5.1 Original contributions

Exploratory time series analysis entails numerous iterations of identifying and summarizing temporal dependencies. It is common practice to divide time into years, months, weeks, days, and so on in order to make inferences at both finer and coarser scales. In the literature, the formalization of these temporal deconstructions (granularities) is limited to linear time granularities such as hours, days, weeks, and months that respect the linear progression of time and are non-repeating. Cyclic granularities that are repeating in nature are useful for finding patterns in temporal data. They can be circular, quasi-circular, or aperiodic in nature. Hour of the day and day of the week are examples of circular granularities; the day of the month is an example of a quasi-circular granularity; and public holidays and school holidays are examples of aperiodic granularities. Additionally, time deconstructions can be based on a time hierarchy. Thus, single-order-up granularities such as second of minute or multiple-order-up granularities such as second of hour can be envisioned. The definitions and rules defined in the literature for linear granularities are insufficient for describing various types of cyclic granularities. Chapter 2 provides a formal characterization of cyclic granularities as well as tools for classifying and computing potential cyclic granularities from an ordered temporal index. It also allows for the manipulation of single- and multiple-order-up time granularities via cyclic calendar algebra. The approach is generalizable to non-temporal hierarchical granularities with an ordered index.

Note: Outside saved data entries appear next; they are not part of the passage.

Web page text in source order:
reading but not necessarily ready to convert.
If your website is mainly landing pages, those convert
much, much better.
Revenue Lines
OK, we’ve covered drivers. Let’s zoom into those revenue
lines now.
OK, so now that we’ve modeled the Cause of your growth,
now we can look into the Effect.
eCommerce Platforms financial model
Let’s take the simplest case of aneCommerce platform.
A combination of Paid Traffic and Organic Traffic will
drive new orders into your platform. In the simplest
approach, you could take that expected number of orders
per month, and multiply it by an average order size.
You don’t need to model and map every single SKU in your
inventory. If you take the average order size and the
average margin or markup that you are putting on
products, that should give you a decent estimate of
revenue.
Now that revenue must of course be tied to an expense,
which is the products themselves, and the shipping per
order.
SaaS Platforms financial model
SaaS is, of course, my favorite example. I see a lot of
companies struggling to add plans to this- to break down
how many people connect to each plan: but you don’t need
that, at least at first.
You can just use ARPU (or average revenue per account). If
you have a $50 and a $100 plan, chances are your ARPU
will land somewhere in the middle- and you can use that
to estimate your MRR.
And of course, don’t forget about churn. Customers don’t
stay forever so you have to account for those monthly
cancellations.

Visualizing probability distributions conditional on one or more cyclic granularities is a powerful exploration tool. However, there may be too many cyclic granularities to look at manually for comprehensive exploration, and not all pairs of granularities can be effectively explored together. Chapter 2 also provides a recommendation on whether a pair of granularities can be meaningfully plotted or analyzed together (a “harmony”) or when they cannot (a “clash” or “near-clash”).

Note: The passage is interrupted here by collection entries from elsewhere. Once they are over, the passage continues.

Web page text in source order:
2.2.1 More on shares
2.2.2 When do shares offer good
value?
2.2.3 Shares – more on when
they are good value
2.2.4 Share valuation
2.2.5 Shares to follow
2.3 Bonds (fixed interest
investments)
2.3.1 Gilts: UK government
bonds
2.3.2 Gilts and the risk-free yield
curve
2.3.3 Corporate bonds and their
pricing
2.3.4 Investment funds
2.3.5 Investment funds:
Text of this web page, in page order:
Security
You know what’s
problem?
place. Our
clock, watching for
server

Cyclic granularities could be used to create a wide range of displays. And, when there are numerous granularities to choose from, deciding which one to display can be difficult. Moreover, only a few of them may be useful in revealing major patterns. In Chapter 3, the search for informative granularities is facilitated by selecting “significant” granularities. A cyclic granularity is referred to as “significant” if there is a significant distributional difference of the measured variable between different categories. Chapter 3 defines a distance measure to quantify these distributional differences. A higher value of the distance measure for a cyclic granularity or harmony implies that they could be interesting for further investigation, whereas a low value indicates that nothing noteworthy is unfolding. A threshold and, consequently, a selection criterion are chosen using a permutation test such that cyclic granularities with significant values of the distance measure are selected. In addition, the distance metric has been appropriately adjusted, allowing it to be compared not only across cyclic granularities with different numbers of categories but also across a set of time series. As a result, it can also be used to rank the displays according to their ability to capture the greatest amount of variation across one or multiple time series.

The ideas in Chapters 2 and 3 can be used for studying patterns in individual time series or comparing a few time series together. This is extended in Chapter 4 to allow for the exploration of distributions for multiple time series at the same time using unsupervised clustering. In the time series clustering literature, probability distributions across cyclic granularities have not been considered in determining similarity. However, such a similarity measure can be useful for characterizing the inherent temporal data structure of long, unequal-length time series in a way that is resistant to missing or noisy data while allowing for the detection of similar repeated patterns. Chapter 4 proposes two approaches for calculating distances between time series based on probability distributions across cyclic granularities. The first approach considers two time series to be similar if the distributions of each category of one or more cyclic granularities are similar. The second approach considers two time series to be similar if they have a similar significance of patterns across different granularities. A similar significance does not imply a similar pattern, which is where this technique varies from the former. When the distances from these approaches are fed into a hierarchical clustering algorithm, they yield small groups of time series with similar distributions or significance over multiple granularities. Our method is capable of producing useful clusters for both approaches, as demonstrated by testing on a range of validation data designs and a sample of residential smart meter consumers.